======== Dataset content
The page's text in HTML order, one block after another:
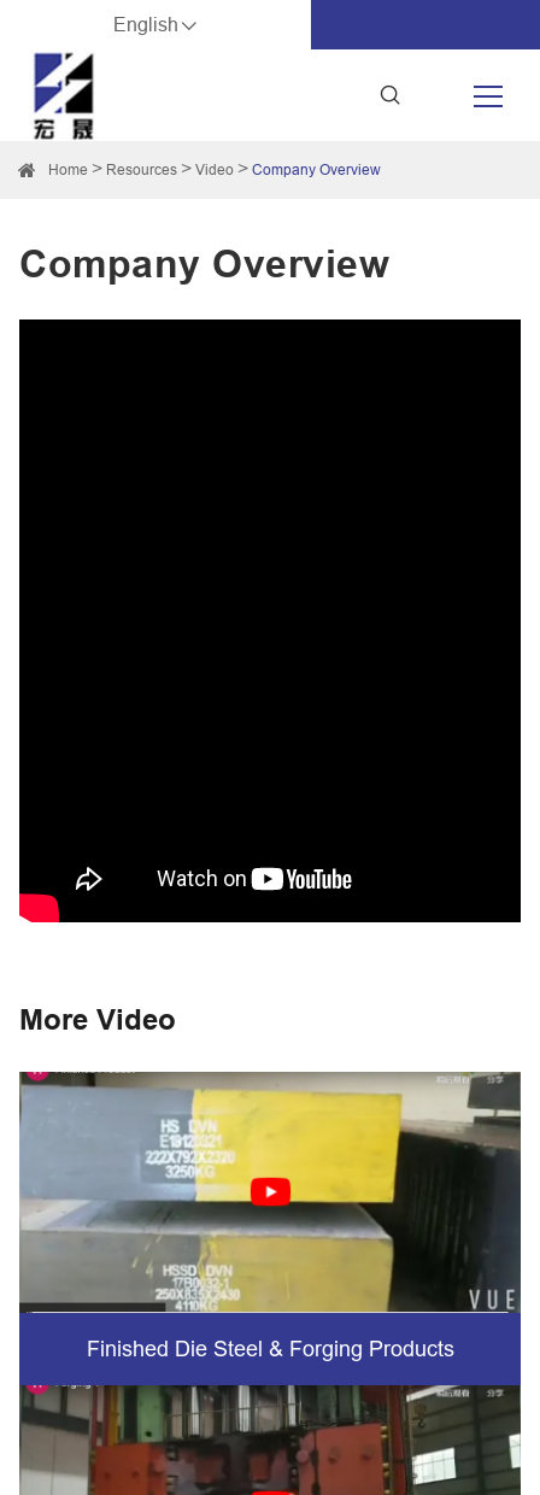
English
Home Resources Video Company Overview
Company Overview
More Video
Finished Die Steel & Forging Products
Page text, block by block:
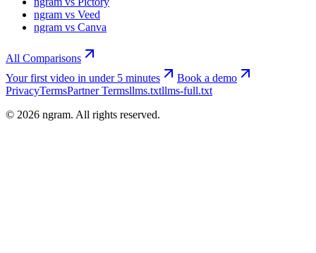
ngram vs Veed
ngram vs Canva
All Comparisons
Your first video in under 5 minutes
Book a demo
PrivacyTermsPartner Termsllms.txtllms-full.txt
© 2026 ngram. All rights reserved.
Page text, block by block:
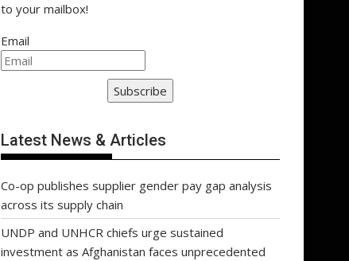
to your mailbox!
Email
Subscribe
Latest News & Articles
Co-op publishes supplier gender pay gap analysis
across its supply chain
UNDP and UNHCR chiefs urge sustained
investment as Afghanistan faces unprecedented
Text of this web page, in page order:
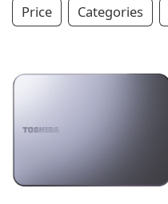
Price Categories
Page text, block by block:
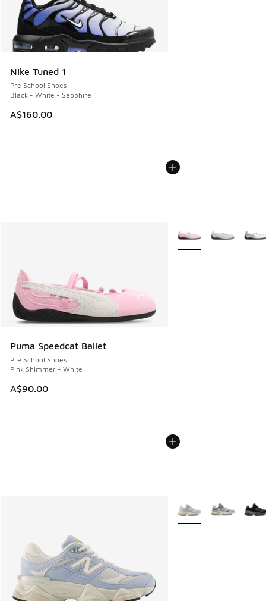
Nike Tuned 1
Pre School Shoes
Black - White - Sapphire
A$160.00
Puma Speedcat Ballet
Pre School Shoes
Pink Shimmer - White
A$90.00
More Colors Available
More Colors Available
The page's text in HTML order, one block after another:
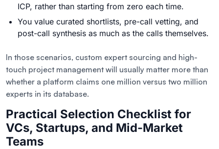
ICP, rather than starting from zero each time.
You value curated shortlists, pre-call vetting, and
post-call synthesis as much as the calls themselves.
In those scenarios, custom expert sourcing and high-
touch project management will usually matter more than
whether a platform claims one million versus two million
experts in its database.
Practical Selection Checklist for
VCs, Startups, and Mid-Market
Teams
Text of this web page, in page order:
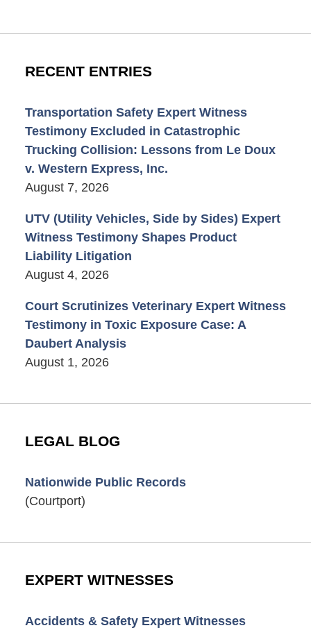
RECENT ENTRIES
Transportation Safety Expert Witness
Testimony Excluded in Catastrophic
Trucking Collision: Lessons from Le Doux
v. Western Express, Inc.
August 7, 2026
UTV (Utility Vehicles, Side by Sides) Expert
Witness Testimony Shapes Product
Liability Litigation
August 4, 2026
Court Scrutinizes Veterinary Expert Witness
Testimony in Toxic Exposure Case: A
Daubert Analysis
August 1, 2026
LEGAL BLOG
Nationwide Public Records
(Courtport)
EXPERT WITNESSES
Accidents & Safety Expert Witnesses
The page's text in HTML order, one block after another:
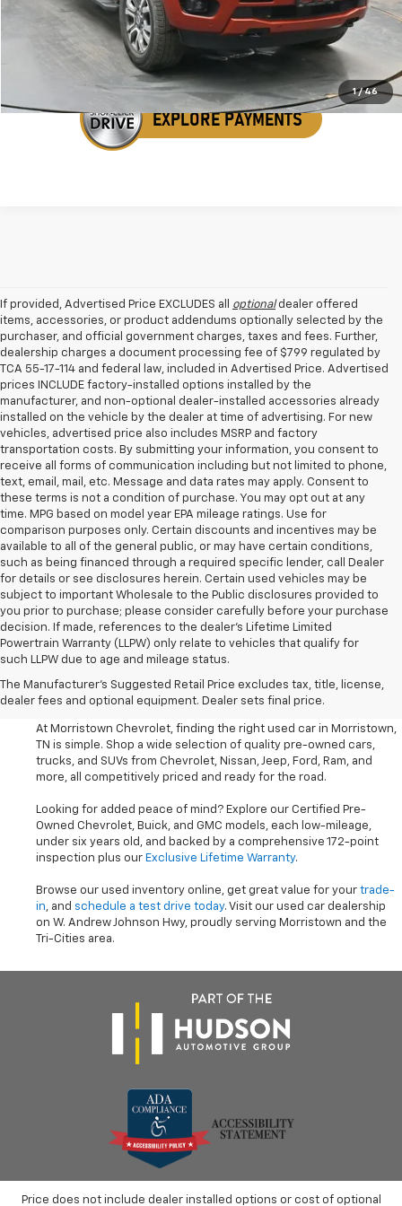
1 / 46
Get Your VIP Price
If provided, Advertised Price EXCLUDES all optionaldealer offered
items, accessories, or product addendums optionally selected by the
purchaser, and official government charges, taxes and fees. Further,
dealership charges a document processing fee of $799 regulated by
TCA 55-17-114 and federal law, included in Advertised Price. Advertised
prices INCLUDE factory-installed options installed by the
manufacturer, and non-optional dealer-installed accessories already
installed on the vehicle by the dealer at time of advertising. For new
vehicles, advertised price also includes MSRP and factory
transportation costs. By submitting your information, you consent to
receive all forms of communication including but not limited to phone,
text, email, mail, etc. Message and data rates may apply. Consent to
these terms is not a condition of purchase. You may opt out at any
time. MPG based on model year EPA mileage ratings. Use for
comparison purposes only. Certain discounts and incentives may be
available to all of the general public, or may have certain conditions,
such as being financed through a required specific lender, call Dealer
for details or see disclosures herein. Certain used vehicles may be
subject to important Wholesale to the Public disclosures provided to
you prior to purchase; please consider carefully before your purchase
decision. If made, references to the dealer’s Lifetime Limited
Powertrain Warranty (LLPW) only relate to vehicles that qualify for
such LLPW due to age and mileage status.
The Manufacturer's Suggested Retail Price excludes tax, title, license,
dealer fees and optional equipment. Dealer sets final price.
Shop Used Cars, SUVS, And
Trucks Near Knoxville
At Morristown Chevrolet, finding the right used car in Morristown,
TN is simple. Shop a wide selection of quality pre-owned cars,
trucks, and SUVs from Chevrolet, Nissan, Jeep, Ford, Ram, and
more, all competitively priced and ready for the road.
Looking for added peace of mind? Explore our Certified Pre-
Owned Chevrolet, Buick, and GMC models, each low-mileage,
under six years old, and backed by a comprehensive 172-point
inspection plus our Exclusive Lifetime Warranty.
Browse our used inventory online, get great value for your trade-
in, and schedule a test drive today. Visit our used car dealership
on W. Andrew Johnson Hwy, proudly serving Morristown and the
Tri-Cities area.
Price does not include dealer installed options or cost of optional
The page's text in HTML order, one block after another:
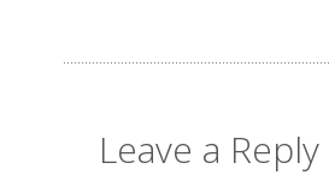
Leave a Reply
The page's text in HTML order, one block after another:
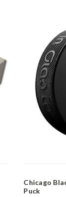
Chicago
Puck
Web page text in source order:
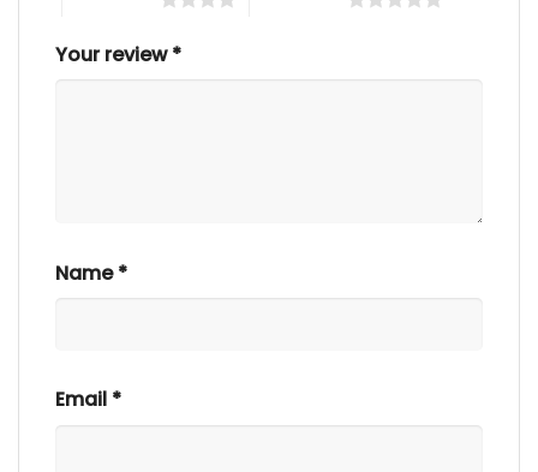
Your review*
Name*
Email *
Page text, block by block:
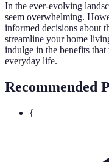
In the ever-evolving
seem overwhelming.
informed decisions about
streamline your home
indulge in the benefits
everyday life.
Recommended
{
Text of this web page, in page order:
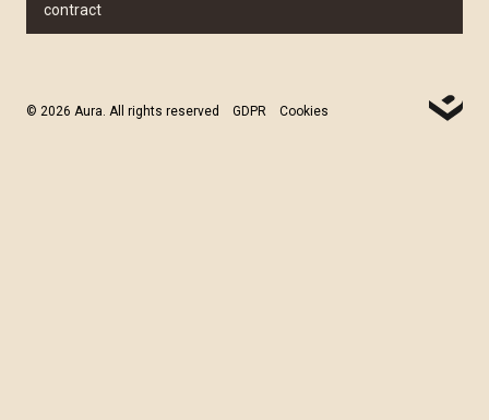
contract
© 2026 Aura. All rights reserved GDPR Cookies
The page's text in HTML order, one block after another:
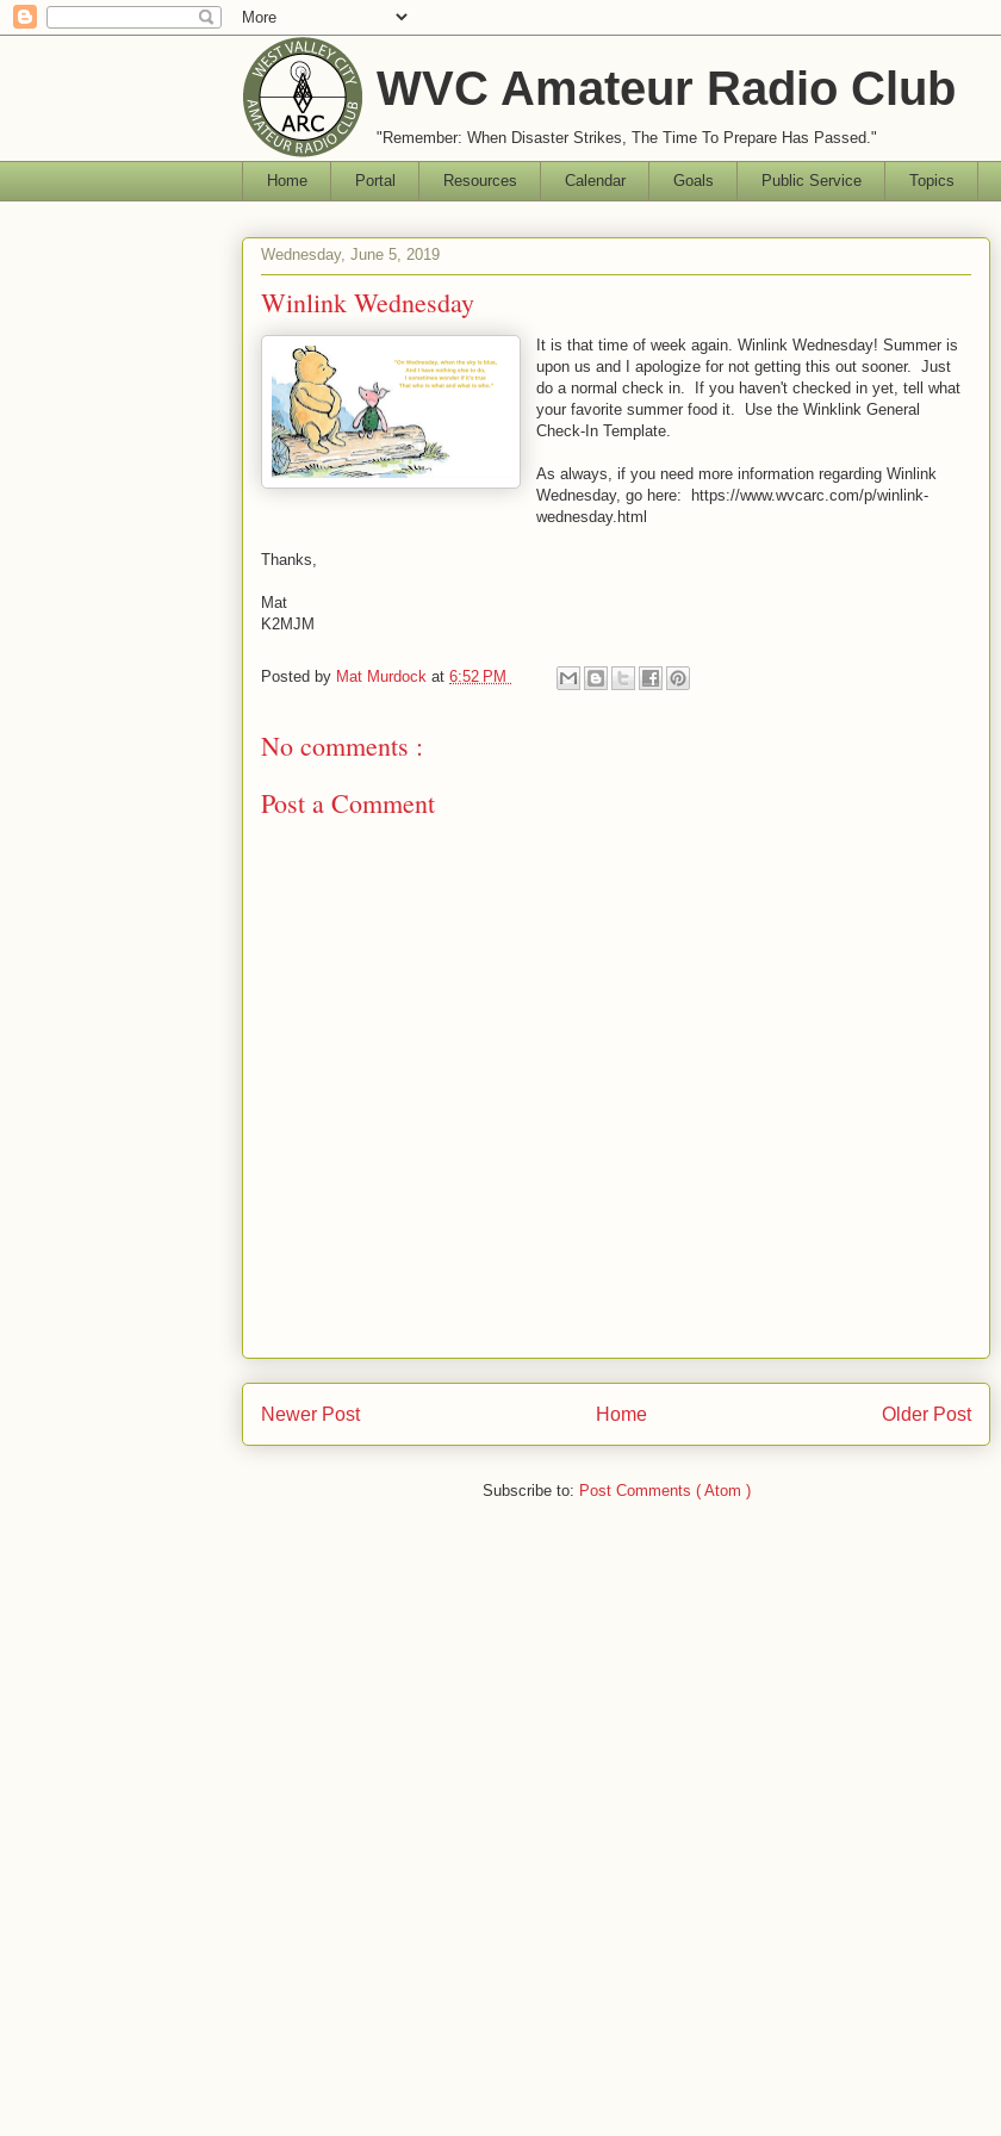
WVC Amateur Radio Club
"Remember: When Disaster Strikes, The Time To Prepare Has Passed."
Home Portal Resources Calendar Goals Public Service Topics
Wednesday, June 5, 2019
Winlink Wednesday
It is that time of week again. Winlink Wednesday! Summer is
upon us and I apologize for not getting this out sooner. Just
do a normal check in. If you haven't checked in yet, tell what
your favorite summer food it. Use the Winklink General
Check-In Template.
As always, if you need more information regarding Winlink
Wednesday, go here: https://www.wvcarc.com/p/winlink-
wednesday.html
Thanks,
Mat
K2MJM
Posted by Mat Murdock at 6:52 PM
No comments :
Post a Comment
Newer Post Older Post
Home
Subscribe to: Post Comments ( Atom )
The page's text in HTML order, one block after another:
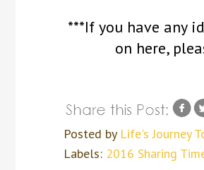
***If you have any
on here,
Posted by Life's Journey
Labels: 2016 Sharing
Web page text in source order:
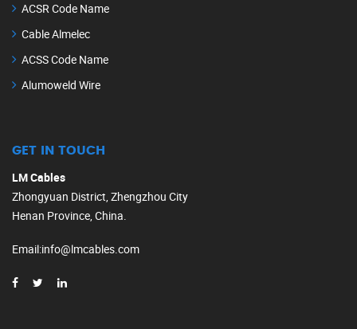
ACSR Code Name
Cable Almelec
ACSS Code Name
Alumoweld Wire
GET IN TOUCH
LM Cables
Zhongyuan District, Zhengzhou City
Henan Province, China.
Email:info@lmcables.com
Russian
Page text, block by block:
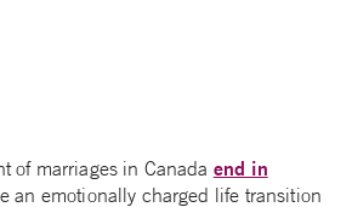
of marriages in Canada end in
an emotionally charged life transition
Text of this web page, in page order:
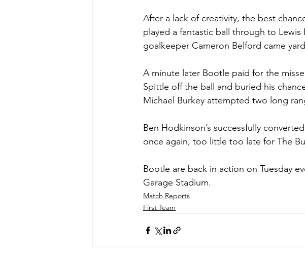
After a lack of creativity, the best
played a fantastic ball through to
goalkeeper Cameron Belford came
A minute later Bootle paid for the
Spittle off the ball and buried his
Michael Burkey attempted two long
Ben Hodkinson’s successfully
once again, too little too late for The
Bootle are back in action on Tuesday
Garage Stadium.
Match Reports
First Team
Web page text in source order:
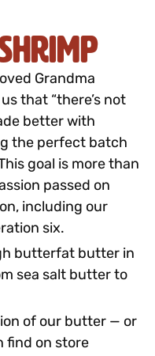
Grandma
that “there’s not
better with
the perfect batch
goal is more than
passed on
including our
six.
butterfat butter in
sea salt butter to
of our butter — or
find on store
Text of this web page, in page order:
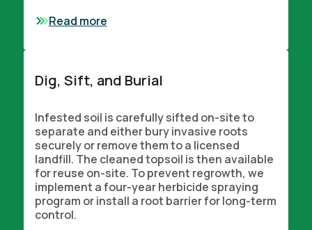
Read more
Dig, Sift, and Burial
Infested soil is carefully sifted on-site to
separate and either bury invasive roots
securely or remove them to a licensed
landfill. The cleaned topsoil is then available
for reuse on-site. To prevent regrowth, we
implement a four-year herbicide spraying
program or install a root barrier for long-term
control.
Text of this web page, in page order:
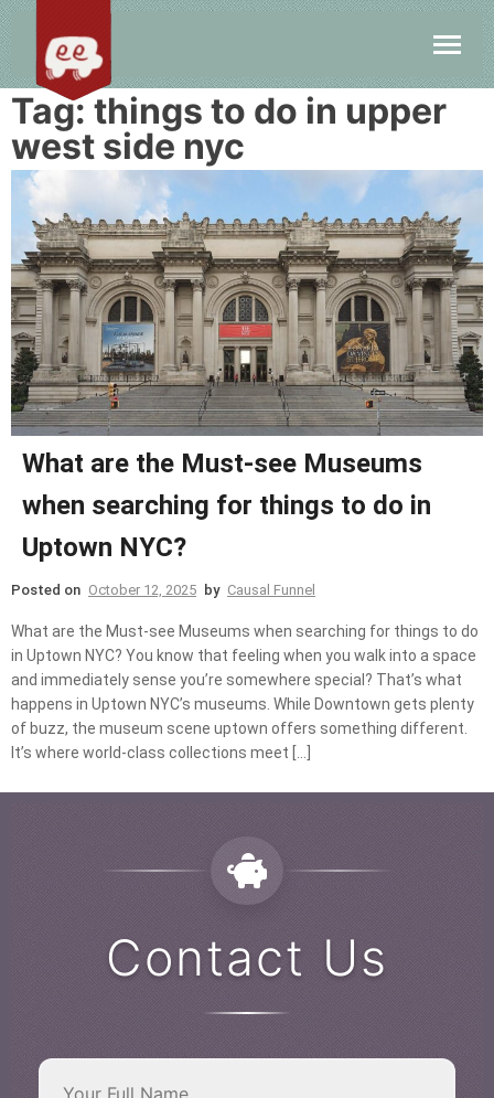
Tag:things to do in upper
west side nyc
What are the Must-see Museums
when searching for things to do in
Uptown NYC?
Posted on October 12, 2025 by Causal Funnel
What are the Must-see Museums when searching for things to do
in Uptown NYC? You know that feeling when you walk into a space
and immediately sense you’re somewhere special? That’s what
happens in Uptown NYC’s museums. While Downtown gets plenty
of buzz, the museum scene uptown offers something different.
It’s where world-class collections meet […]
Contact Us
================
__Exercise__. An exact copy is needed of the entries above, starting at the line that holds "Witness Testimony Shapes Product" and stopping at the line that holds "decision. If made, references", both kept; pictures stay out.

__Written response__.
Witness Testimony Shapes Product
Liability Litigation
August 4, 2026
Court Scrutinizes Veterinary Expert Witness
Testimony in Toxic Exposure Case: A
Daubert Analysis
August 1, 2026
LEGAL BLOG
Nationwide Public Records
(Courtport)
EXPERT WITNESSES
Accidents & Safety Expert Witnesses
The page's text in HTML order, one block after another:
1 / 46
Get Your VIP Price
If provided, Advertised Price EXCLUDES all optionaldealer offered
items, accessories, or product addendums optionally selected by the
purchaser, and official government charges, taxes and fees. Further,
dealership charges a document processing fee of $799 regulated by
TCA 55-17-114 and federal law, included in Advertised Price. Advertised
prices INCLUDE factory-installed options installed by the
manufacturer, and non-optional dealer-installed accessories already
installed on the vehicle by the dealer at time of advertising. For new
vehicles, advertised price also includes MSRP and factory
transportation costs. By submitting your information, you consent to
receive all forms of communication including but not limited to phone,
text, email, mail, etc. Message and data rates may apply. Consent to
these terms is not a condition of purchase. You may opt out at any
time. MPG based on model year EPA mileage ratings. Use for
comparison purposes only. Certain discounts and incentives may be
available to all of the general public, or may have certain conditions,
such as being financed through a required specific lender, call Dealer
for details or see disclosures herein. Certain used vehicles may be
subject to important Wholesale to the Public disclosures provided to
you prior to purchase; please consider carefully before your purchase
decision. If made, references to the dealer’s Lifetime Limited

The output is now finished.